Multi-modal speech recognition

 In this group, we are studying a multi-modal speech recognition method that uses both speech information and lip moving images during the speech. This technique can be expected to improve speech recognition performance even in noisy environments. Intuitively, image recognition using lip images complements parts that are difficult with speech recognition. The method of predicting speech by image recognition is called “lip reading”.

1.Recognition model

 We research for construction a model that recognizes the utterance content. In recent years, recognition models have often been constructed with deep speech/image recognition (lip reading) algorithms, which constructed with the knowledge of deep learning.

2.Feature and multimodal integration

 In order to achieve higher performance speech recognition, we are studying image features that take utterance information into account and effective methods for integrating speech and images. For voice features, MFCC (Mel Frequency Cepstral Coefficient) is used. For image features, DBNF (Deep Bottle Neck Feature, by deep learning) is used.

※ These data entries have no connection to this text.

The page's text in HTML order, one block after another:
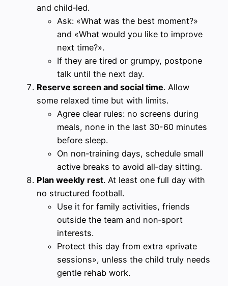
and child‑led.
Ask: «What was the best moment?»
and «What would you like to improve
next time?».
If they are tired or grumpy, postpone
talk until the next day.
Reserve screen and social time. Allow
some relaxed time but with limits.
Agree clear rules: no screens during
meals, none in the last 30-60 minutes
before sleep.
On non‑training days, schedule small
active breaks to avoid all‑day sitting.
Plan weekly rest. At least one full day with
no structured football.
Use it for family activities, friends
outside the team and non‑sport
interests.
Protect this day from extra «private
sessions», unless the child truly needs
gentle rehab work.
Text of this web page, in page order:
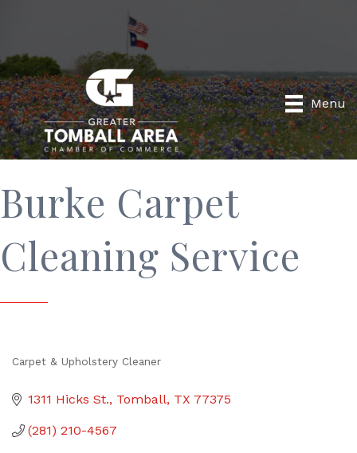
Menu
Burke Carpet
Cleaning Service
Carpet & Upholstery Cleaner
1311 Hicks St. Tomball TX 77375
(281) 210-4567
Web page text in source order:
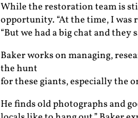
While the restoration team is
opportunity. “At the time, I was
“But we had a big chat and they
Baker works on managing,
the hunt
for these giants, especially the
He finds old photographs and

3.Large vocabulary multi-modal speech recognition

 There are many corpora of multi-modal speech recognition tasks for digit utterance tasks. However, there are few corpora available for large vocabulary multi-modal speech recognition. Therefore, this group is also conducting research on large vocabulary multi-modal speech recognition such as corpus construction.

4.Real-time speech recognition

 Using the technology built by this group, we are building a multi-modal speech recognition system capable of real-time processing.
In this research field, we are also performing multi-modal speech recognition using distance image information using Kinect.